%%
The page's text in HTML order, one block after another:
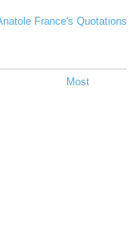
France's Quotations
Most
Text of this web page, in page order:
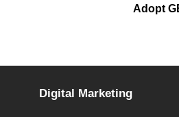
Adopt
Digital Marketing
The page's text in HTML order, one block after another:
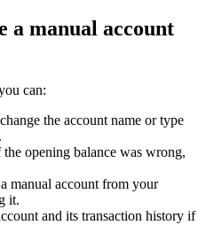
a manual account
can:
the account name or type
opening balance was wrong,
manual account from your
it.
and its transaction history if
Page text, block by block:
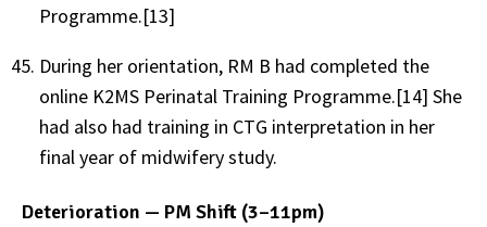
Programme.[13]
During her orientation, RM B had completed the
online K2MS Perinatal Training Programme.[14] She
had also had training in CTG interpretation in her
final year of midwifery study.
Deterioration — PM Shift (3–11pm)
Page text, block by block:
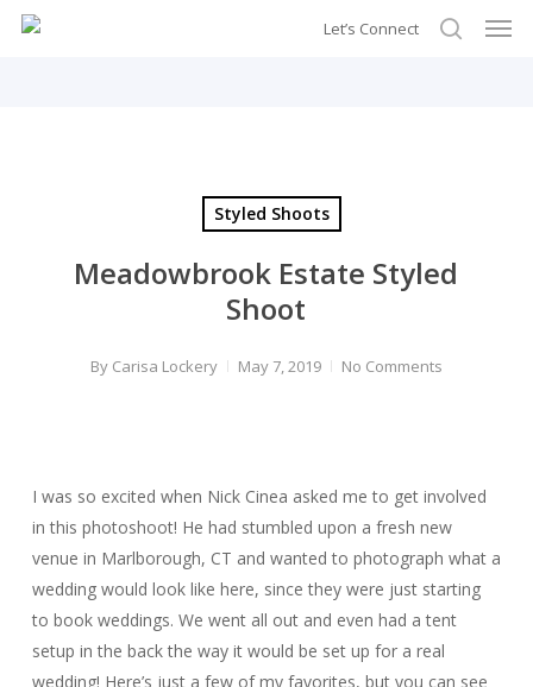
Skip
Let’s Connect
Styled Shoots
Meadowbrook Estate Styled
Shoot
By Carisa Lockery May 7, 2019 No Comments
I was so excited when Nick Cinea asked me to get involved
in this photoshoot! He had stumbled upon a fresh new
venue in Marlborough, CT and wanted to photograph what a
wedding would look like here, since they were just starting
to book weddings. We went all out and even had a tent
setup in the back the way it would be set up for a real
wedding! Here’s just a few of my favorites, but you can see
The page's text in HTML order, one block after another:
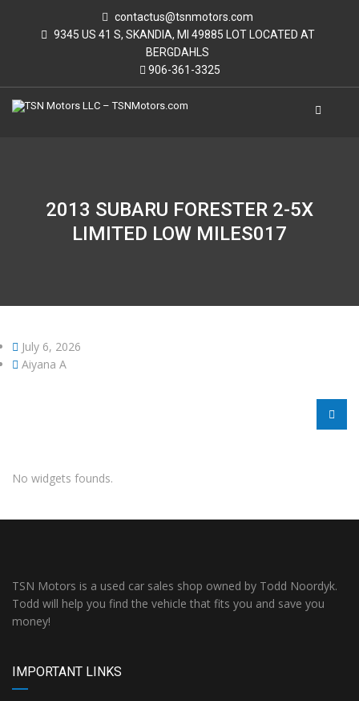
contactus@tsnmotors.com
9345 US 41 S, SKANDIA, MI 49885 LOT LOCATED AT
BERGDAHLS
906-361-3325
2013 SUBARU FORESTER 2-5X
LIMITED LOW MILES017
July 6, 2026
Aiyana A
No widgets founds.
TSN Motors is a used car sales shop owned by Todd Noordyk.
Todd will help you find the vehicle that fits you and save you
money!
IMPORTANT LINKS
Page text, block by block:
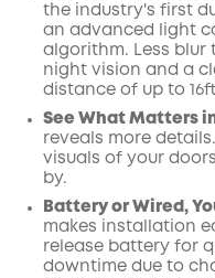
the industry's first
an advanced light
algorithm. Less
night vision and a
distance of up to 16ft
See What Matters
reveals more
visuals of your
by.
Battery or Wired,
makes installation
release battery for
downtime due to
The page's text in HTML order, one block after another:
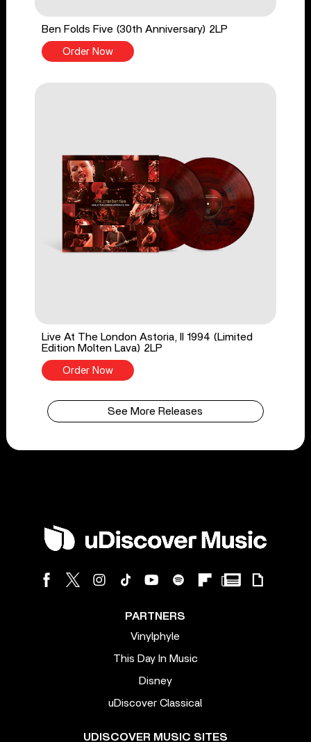
Ben Folds Five (30th Anniversary) 2LP
Order Now
Live At The London Astoria, II 1994 (Limited
Edition Molten Lava) 2LP
Order Now
See More Releases
PARTNERS
Vinylphyle
This Day In Music
Disney
uDiscover Classical
UDISCOVER MUSIC SITES
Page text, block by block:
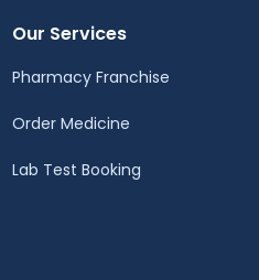
Our Services
Pharmacy Franchise
Order Medicine
Lab Test Booking
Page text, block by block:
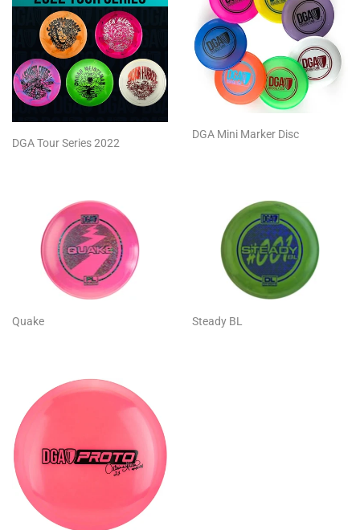
DGA Tour Series 2022
DGA Mini Marker Disc
Quake Steady BL
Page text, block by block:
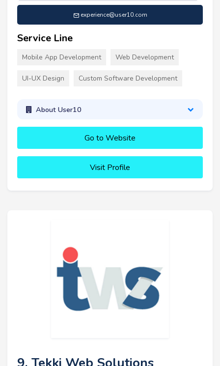
experience@user10.com
Service Line
Mobile App Development Web Development
UI-UX Design Custom Software Development
About User10
Go to Website
Visit Profile
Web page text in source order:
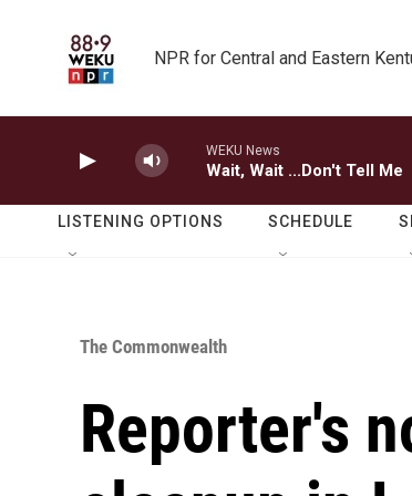
NPR for Central and Eastern
WEKU News
Wait, Wait ...Don't Tell Me
LISTENING OPTIONS SCHEDULE
The Commonwealth
Reporter's
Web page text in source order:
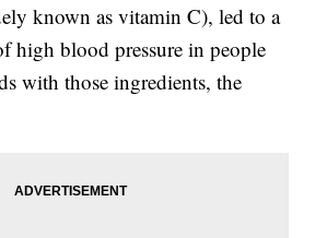
known as vitamin C), led to a
high blood pressure in people
with those ingredients, the
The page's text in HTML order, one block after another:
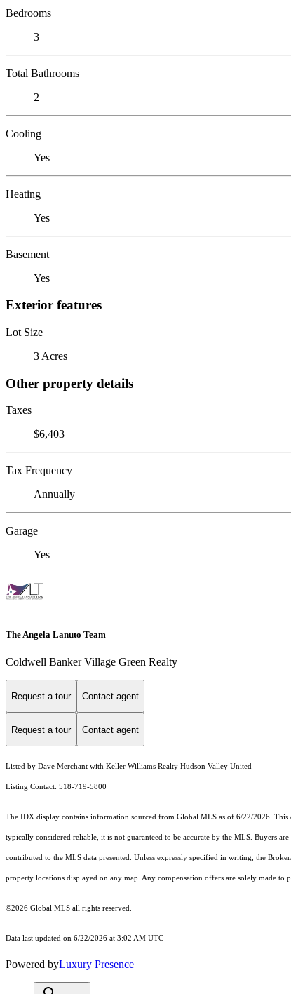
Bedrooms
3
Total Bathrooms
2
Cooling
Yes
Heating
Yes
Basement
Yes
Exterior features
Lot Size
3 Acres
Other property details
Taxes
$6,403
Tax Frequency
Annually
Garage
Yes
The Angela Lanuto Team
Coldwell Banker Village Green Realty
Request a tour Contact agent
Request a tour Contact agent
Listed by Dave Merchant with Keller Williams Realty Hudson Valley United
Listing Contact: 518-719-5800
The IDX display contains information sourced from Global MLS as of 6/22/2026.
typically considered reliable, it is not guaranteed to be accurate by the MLS. Buyers
contributed to the MLS data presented. Unless expressly specified in writing, the
property locations displayed on any map. Any compensation offers are solely made to
©2026 Global MLS all rights reserved.
Data last updated on 6/22/2026 at 3:02 AM UTC
Powered byLuxury Presence
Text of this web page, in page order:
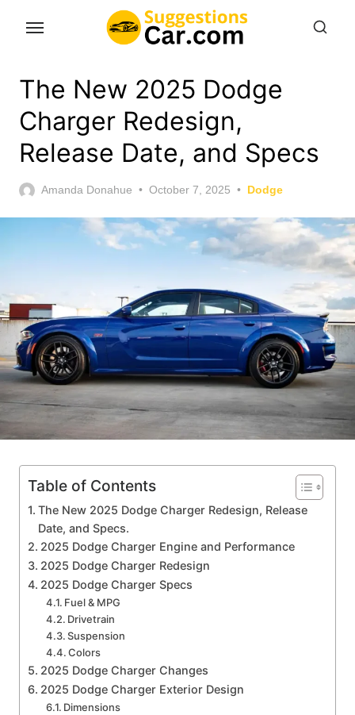
contentThe New 2025 Dodge
Charger Redesign,
Release Date, and Specs
Amanda Donahue
Posted
October 7, 2025 Dodge
Table of Contents
The New 2025 Dodge Charger Redesign, Release
Date, and Specs.
2025 Dodge Charger Engine and Performance
2025 Dodge Charger Redesign
2025 Dodge Charger Specs
Fuel & MPG
Drivetrain
Suspension
Colors
2025 Dodge Charger Changes
2025 Dodge Charger Exterior Design
Dimensions
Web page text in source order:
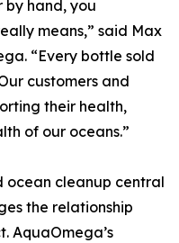
hand, you
means,” said Max
“Every bottle sold
customers and
their health,
of our oceans.”
ocean cleanup central
the relationship
AquaOmega’s
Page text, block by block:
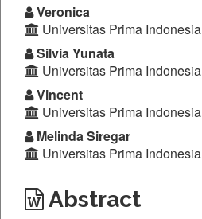
Main
Article
Content
Veronica
Universitas Prima Indonesia
Silvia Yunata
Universitas Prima Indonesia
Vincent
Universitas Prima Indonesia
Melinda Siregar
Universitas Prima Indonesia
Abstract
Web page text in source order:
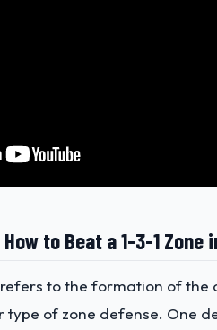
to Beat a 1-3-1 Zone
refers to the formation of the
type of zone defense. One
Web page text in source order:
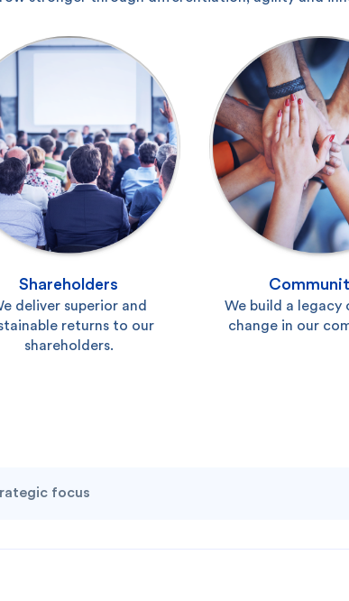
Shareholders
deliver superior and
returns to our
shareholders.
We build a legacy
change in our
focus
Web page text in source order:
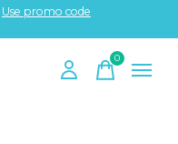
Use promo code
0items
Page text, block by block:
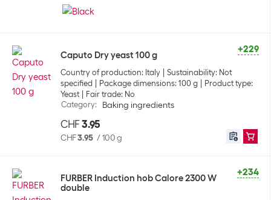
+229
Caputo Dry yeast 100 g
Country of production: Italy
Sustainability: Not
specified
Package dimensions: 100 g
Product type:
Yeast
Fair trade: No
Category: Baking ingredients
CHF 3.95
CHF3.95 /100 g
+234
FURBER Induction hob Calore 2300 W
double
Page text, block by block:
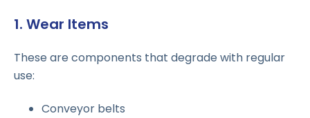
1. Wear Items
These are components that degrade with regular
use:
Conveyor belts
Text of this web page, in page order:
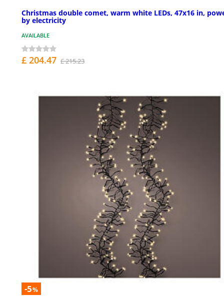
Christmas double comet, warm white LEDs, 47x16 in,
by electricity
AVAILABLE
£ 204.47 £ 215.23
-5%
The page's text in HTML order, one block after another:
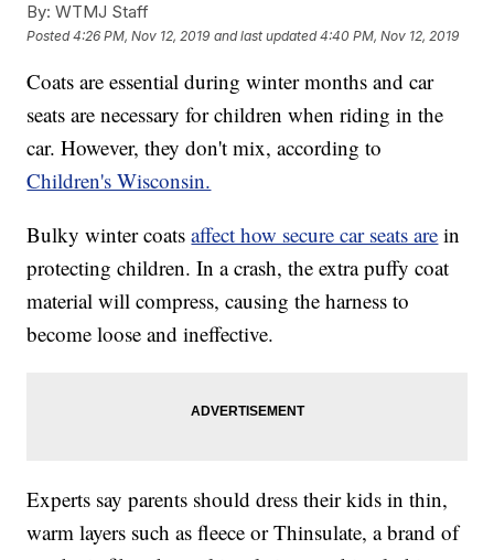
By: WTMJ Staff
Posted4:26 PM, Nov 12, 2019 and last updated 4:40 PM, Nov 12, 2019
Coats are essential during winter months and car
seats are necessary for children when riding in the
car. However, they don't mix, according to
Children's Wisconsin.
Bulky winter coatsaffect how secure car seats are in
protecting children. In a crash, the extra puffy coat
material will compress, causing the harness to
become loose and ineffective.
Experts say parents should dress their kids in thin,
warm layers such as fleece or Thinsulate, a brand of
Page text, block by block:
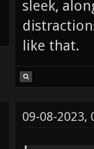
sleek,
like that.
09-08-2023,
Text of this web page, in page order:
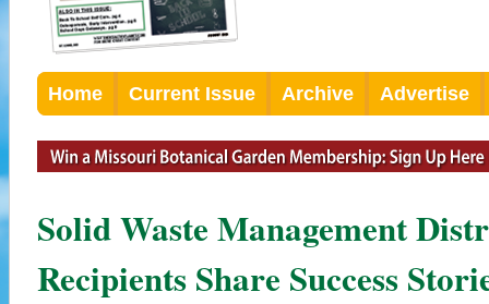
Home Current Issue Archive Advertise
Solid Waste Management
Recipients Share Success
%%
WORK ITEM:
Each line of the data should be quoted exactly, with pictures left out.

SOLUTION TO THIS TASK:
The page's text in HTML order, one block after another:
France's Quotations
Most
Text of this web page, in page order:
Adopt
Digital Marketing
The page's text in HTML order, one block after another:
a manual account
can:
the account name or type
opening balance was wrong,
manual account from your
it.
and its transaction history if
Page text, block by block:
Programme.[13]
During her orientation, RM B had completed the
online K2MS Perinatal Training Programme.[14] She
had also had training in CTG interpretation in her
final year of midwifery study.
Deterioration — PM Shift (3–11pm)
Page text, block by block:
Skip
Let’s Connect
Styled Shoots
Meadowbrook Estate Styled
Shoot
By Carisa Lockery May 7, 2019 No Comments
I was so excited when Nick Cinea asked me to get involved
in this photoshoot! He had stumbled upon a fresh new
venue in Marlborough, CT and wanted to photograph what a
wedding would look like here, since they were just starting
to book weddings. We went all out and even had a tent
setup in the back the way it would be set up for a real
wedding! Here’s just a few of my favorites, but you can see
The page's text in HTML order, one block after another:
contactus@tsnmotors.com
9345 US 41 S, SKANDIA, MI 49885 LOT LOCATED AT
BERGDAHLS
906-361-3325
2013 SUBARU FORESTER 2-5X
LIMITED LOW MILES017
July 6, 2026
Aiyana A
No widgets founds.
TSN Motors is a used car sales shop owned by Todd Noordyk.
Todd will help you find the vehicle that fits you and save you
money!
IMPORTANT LINKS
Page text, block by block:
the industry's first
an advanced light
algorithm. Less
night vision and a
distance of up to 16ft
See What Matters
reveals more
visuals of your
by.
Battery or Wired,
makes installation
release battery for
downtime due to
The page's text in HTML order, one block after another:
Ben Folds Five (30th Anniversary) 2LP
Order Now
Live At The London Astoria, II 1994 (Limited
Edition Molten Lava) 2LP
Order Now
See More Releases
PARTNERS
Vinylphyle
This Day In Music
Disney
uDiscover Classical
UDISCOVER MUSIC SITES
Page text, block by block:
Our Services
Pharmacy Franchise
Order Medicine
Lab Test Booking
Page text, block by block:
DGA Tour Series 2022
DGA Mini Marker Disc
Quake Steady BL
Page text, block by block:
experience@user10.com
Service Line
Mobile App Development Web Development
UI-UX Design Custom Software Development
About User10
Go to Website
Visit Profile
Web page text in source order:
NPR for Central and Eastern
WEKU News
Wait, Wait ...Don't Tell Me
LISTENING OPTIONS SCHEDULE
The Commonwealth
Reporter's
Web page text in source order:
known as vitamin C), led to a
high blood pressure in people
with those ingredients, the
The page's text in HTML order, one block after another:
Bedrooms
3
Total Bathrooms
2
Cooling
Yes
Heating
Yes
Basement
Yes
Exterior features
Lot Size
3 Acres
Other property details
Taxes
$6,403
Tax Frequency
Annually
Garage
Yes
The Angela Lanuto Team
Coldwell Banker Village Green Realty
Request a tour Contact agent
Request a tour Contact agent
Listed by Dave Merchant with Keller Williams Realty Hudson Valley United
Listing Contact: 518-719-5800
The IDX display contains information sourced from Global MLS as of 6/22/2026.
typically considered reliable, it is not guaranteed to be accurate by the MLS. Buyers
contributed to the MLS data presented. Unless expressly specified in writing, the
property locations displayed on any map. Any compensation offers are solely made to
©2026 Global MLS all rights reserved.
Data last updated on 6/22/2026 at 3:02 AM UTC
Powered byLuxury Presence
Text of this web page, in page order:
contentThe New 2025 Dodge
Charger Redesign,
Release Date, and Specs
Amanda Donahue
Posted
October 7, 2025 Dodge
Table of Contents
The New 2025 Dodge Charger Redesign, Release
Date, and Specs.
2025 Dodge Charger Engine and Performance
2025 Dodge Charger Redesign
2025 Dodge Charger Specs
Fuel & MPG
Drivetrain
Suspension
Colors
2025 Dodge Charger Changes
2025 Dodge Charger Exterior Design
Dimensions
Web page text in source order:
hand, you
means,” said Max
“Every bottle sold
customers and
their health,
of our oceans.”
ocean cleanup central
the relationship
AquaOmega’s
Page text, block by block:
Main
Article
Content
Veronica
Universitas Prima Indonesia
Silvia Yunata
Universitas Prima Indonesia
Vincent
Universitas Prima Indonesia
Melinda Siregar
Universitas Prima Indonesia
Abstract
Web page text in source order:
to Beat a 1-3-1 Zone
refers to the formation of the
type of zone defense. One
Web page text in source order:
Shareholders
deliver superior and
returns to our
shareholders.
We build a legacy
change in our
focus
Web page text in source order:
Use promo code
0items
Page text, block by block:
+229
Caputo Dry yeast 100 g
Country of production: Italy
Sustainability: Not
specified
Package dimensions: 100 g
Product type:
Yeast
Fair trade: No
Category: Baking ingredients
CHF 3.95
CHF3.95 /100 g
+234
FURBER Induction hob Calore 2300 W
double
Page text, block by block:
1. Wear Items
These are components that degrade with regular
use:
Conveyor belts
Text of this web page, in page order:
Christmas double comet, warm white LEDs, 47x16 in,
by electricity
AVAILABLE
£ 204.47 £ 215.23
-5%
The page's text in HTML order, one block after another:
By: WTMJ Staff
Posted4:26 PM, Nov 12, 2019 and last updated 4:40 PM, Nov 12, 2019
Coats are essential during winter months and car
seats are necessary for children when riding in the
car. However, they don't mix, according to
Children's Wisconsin.
Bulky winter coatsaffect how secure car seats are in
protecting children. In a crash, the extra puffy coat
material will compress, causing the harness to
become loose and ineffective.
Experts say parents should dress their kids in thin,
warm layers such as fleece or Thinsulate, a brand of
Page text, block by block:
sleek,
like that.
09-08-2023,
Text of this web page, in page order:
Home Current Issue Archive Advertise
Solid Waste Management
Recipients Share Success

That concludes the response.